Your assignment
Your reply should be the whole listing, copied exactly, with the pictures left out.

_____

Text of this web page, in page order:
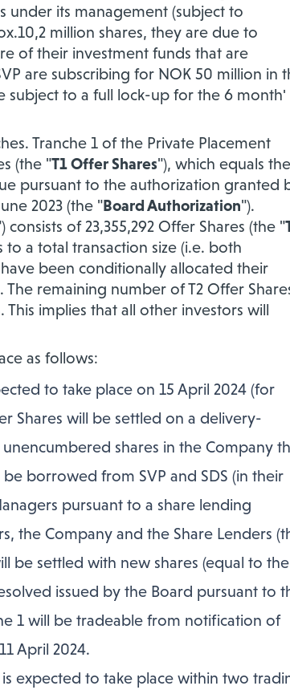
under its management (subject to
million shares, they are due to
of their investment funds that are
are subscribing for NOK 50 million in
subject to a full lock-up for the 6 month'
Tranche 1 of the Private Placement
(the "T1 Offer Shares"), which equals the
pursuant to the authorization granted
2023 (the "Board Authorization").
consists of 23,355,292 Offer Shares (the "
a total transaction size (i.e. both
been conditionally allocated their
remaining number of T2 Offer
implies that all other investors will
as follows:
to take place on 15 April 2024 (for
Shares will be settled on a delivery-
shares in the Company
borrowed from SVP and SDS (in their
pursuant to a share lending
the Company and the Share Lenders
be settled with new shares (equal to the
issued by the Board pursuant to
1 will be tradeable from notification of
April 2024.
expected to take place within two
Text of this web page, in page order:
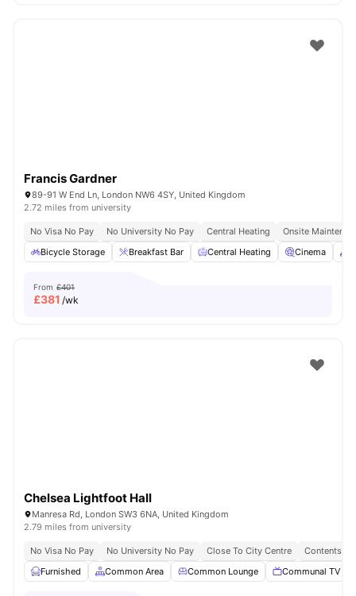
Francis Gardner
89-91 W End Ln, London NW6 4SY, United Kingdom
2.72 miles from university
No Visa No Pay No University No Pay Central Heating
Onsite
Bicycle Storage
Breakfast Bar Central Heating Cinema
From £401
£381 /wk
Chelsea Lightfoot Hall
Manresa Rd, London SW3 6NA, United Kingdom
2.79 miles from university
No Visa No Pay No University No Pay Close To City Centre
Contents
Furnished
Common Area Common Lounge Communal TV
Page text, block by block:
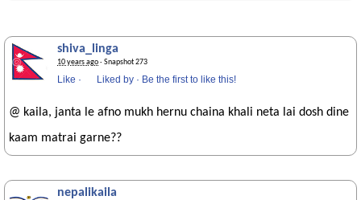
shiva_linga
10 years ago· Snapshot 273
Like · Liked by · Be the first to like this!
@ kaila, janta le afno mukh hernu chaina khali neta lai dosh dine
kaam matrai garne??
nepalikaila
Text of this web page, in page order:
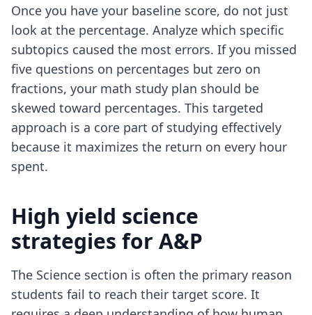
Once you have your baseline score, do not just
look at the percentage. Analyze which specific
subtopics caused the most errors. If you missed
five questions on percentages but zero on
fractions, your math study plan should be
skewed toward percentages. This targeted
approach is a core part of studying effectively
because it maximizes the return on every hour
spent.
High yield science
strategies for A&P
The Science section is often the primary reason
students fail to reach their target score. It
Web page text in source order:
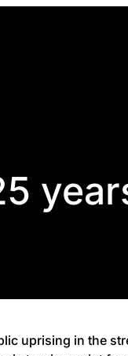
uprising in the
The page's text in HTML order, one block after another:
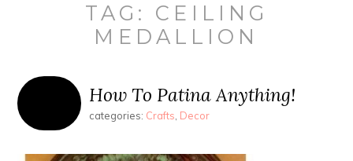
TAG: CEILING
MEDALLION
How To Patina Anything!
categories: Crafts, Decor
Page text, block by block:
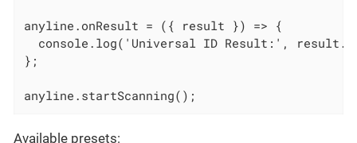
anyline.onResult = ({ result }) => {
console.log('Universal ID Result:',
};
anyline.startScanning();
Available presets:

_____

Reply to the task
Text of this web page, in page order:
under its management (subject to
million shares, they are due to
of their investment funds that are
are subscribing for NOK 50 million in
subject to a full lock-up for the 6 month'
Tranche 1 of the Private Placement
(the "T1 Offer Shares"), which equals the
pursuant to the authorization granted
2023 (the "Board Authorization").
consists of 23,355,292 Offer Shares (the "
a total transaction size (i.e. both
been conditionally allocated their
remaining number of T2 Offer
implies that all other investors will
as follows:
to take place on 15 April 2024 (for
Shares will be settled on a delivery-
shares in the Company
borrowed from SVP and SDS (in their
pursuant to a share lending
the Company and the Share Lenders
be settled with new shares (equal to the
issued by the Board pursuant to
1 will be tradeable from notification of
April 2024.
expected to take place within two
Text of this web page, in page order:
Francis Gardner
89-91 W End Ln, London NW6 4SY, United Kingdom
2.72 miles from university
No Visa No Pay No University No Pay Central Heating
Onsite
Bicycle Storage
Breakfast Bar Central Heating Cinema
From £401
£381 /wk
Chelsea Lightfoot Hall
Manresa Rd, London SW3 6NA, United Kingdom
2.79 miles from university
No Visa No Pay No University No Pay Close To City Centre
Contents
Furnished
Common Area Common Lounge Communal TV
Page text, block by block:
shiva_linga
10 years ago· Snapshot 273
Like · Liked by · Be the first to like this!
@ kaila, janta le afno mukh hernu chaina khali neta lai dosh dine
kaam matrai garne??
nepalikaila
Text of this web page, in page order:
Once you have your baseline score, do not just
look at the percentage. Analyze which specific
subtopics caused the most errors. If you missed
five questions on percentages but zero on
fractions, your math study plan should be
skewed toward percentages. This targeted
approach is a core part of studying effectively
because it maximizes the return on every hour
spent.
High yield science
strategies for A&P
The Science section is often the primary reason
students fail to reach their target score. It
Web page text in source order:
uprising in the
The page's text in HTML order, one block after another:
TAG: CEILING
MEDALLION
How To Patina Anything!
categories: Crafts, Decor
Page text, block by block:
anyline.onResult = ({ result }) => {
console.log('Universal ID Result:',
};
anyline.startScanning();
Available presets:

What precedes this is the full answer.